Machine Learning-based Positioning using Multivariate Time Series Classification for Factory Environments

TL;DR

This paper develops a privacy-preserving indoor positioning system for factory environments using machine learning on multivariate time series data from onboard sensors, comparing models for accuracy and resource efficiency.

Contribution

It introduces a novel dataset and evaluates multiple ML models for indoor positioning, highlighting CNN-1D and DT as optimal choices for resource-constrained IoT devices.

Findings

All models achieved over 80% accuracy.

DT had the lowest memory and latency.

CNN-1D offered the best balance of accuracy and efficiency.

Abstract

Indoor Positioning Systems (IPS) gained importance in many industrial applications. State-of-the-art solutions heavily rely on external infrastructures and are subject to potential privacy compromises, external information requirements, and assumptions, that make it unfavorable for environments demanding privacy and prolonged functionality. In certain environments deploying supplementary infrastructures for indoor positioning could be infeasible and expensive. Recent developments in machine learning (ML) offer solutions to address these limitations relying only on the data from onboard sensors of IoT devices. However, it is unclear which model fits best considering the resource constraints of IoT devices.
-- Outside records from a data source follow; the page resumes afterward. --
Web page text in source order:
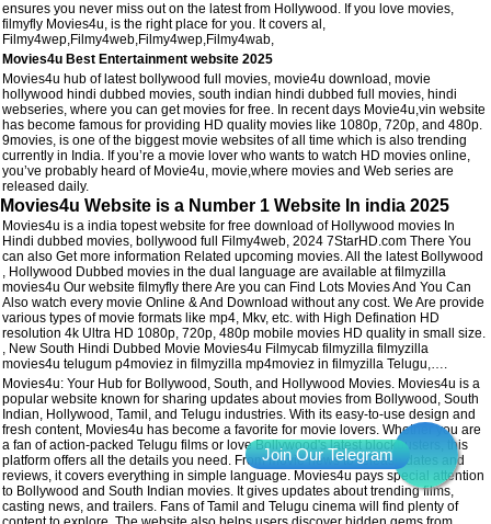
ensures you never miss out on the latest from Hollywood. If you love movies,
filmyfly Movies4u, is the right place for you. It covers al,
Filmy4wep,Filmy4web,Filmy4wep,Filmy4wab,
Movies4u Best Entertainment website 2025
Movies4u hub of latest bollywood full movies, movie4u download, movie
hollywood hindi dubbed movies, south indian hindi dubbed full movies, hindi
webseries, where you can get movies for free. In recent days Movie4u,vin website
has become famous for providing HD quality movies like 1080p, 720p, and 480p.
9movies, is one of the biggest movie websites of all time which is also trending
currently in India. If you’re a movie lover who wants to watch HD movies online,
you’ve probably heard of Movie4u, movie,where movies and Web series are
released daily.
Movies4u Website is a Number 1 Website In india 2025
Movies4u is a india topest website for free download of Hollywood movies In
Hindi dubbed movies, bollywood full Filmy4web, 2024 7StarHD.com There You
can also Get more information Related upcoming movies. All the latest Bollywood
, Hollywood Dubbed movies in the dual language are available at filmyzilla
movies4u Our website filmyfly there Are you can Find Lots Movies And You Can
Also watch every movie Online & And Download without any cost. We Are provide
various types of movie formats like mp4, Mkv, etc. with High Defination HD
resolution 4k Ultra HD 1080p, 720p, 480p mobile movies HD quality in small size.
, New South Hindi Dubbed Movie Movies4u Filmycab filmyzilla filmyzilla
movies4u telugum p4moviez in filmyzilla mp4moviez in filmyzilla Telugu,….
Movies4u: Your Hub for Bollywood, South, and Hollywood Movies. Movies4u is a
popular website known for sharing updates about movies from Bollywood, South
Indian, Hollywood, Tamil, and Telugu industries. With its easy-to-use design and
fresh content, Movies4u has become a favorite for movie lovers. Whether you are
a fan of action-packed Telugu films or love Bollywood's latest blockbusters, this
platform offers all the details you need. From movie news to release dates and
reviews, it covers everything in simple language. Movies4u pays special attention
to Bollywood and South Indian movies. It gives updates about trending films,
casting news, and trailers. Fans of Tamil and Telugu cinema will find plenty of

This paper presents a machine learning-based indoor positioning system, using motion and ambient sensors, to localize a moving entity in privacy concerned factory environments. The problem is formulated as a multivariate time series classification (MTSC) and a comparative analysis of different machine learning models is conducted in order to address it. We introduce a novel time series dataset emulating the assembly lines of a factory. This dataset is utilized to assess and compare the selected models in terms of accuracy, memory footprint and inference speed. The results illustrate that all evaluated models can achieve accuracies above 80 %. CNN-1D shows the most balanced performance, followed by MLP. DT was found to have the lowest memory footprint and inference latency, indicating its potential for a deployment in real-world scenarios.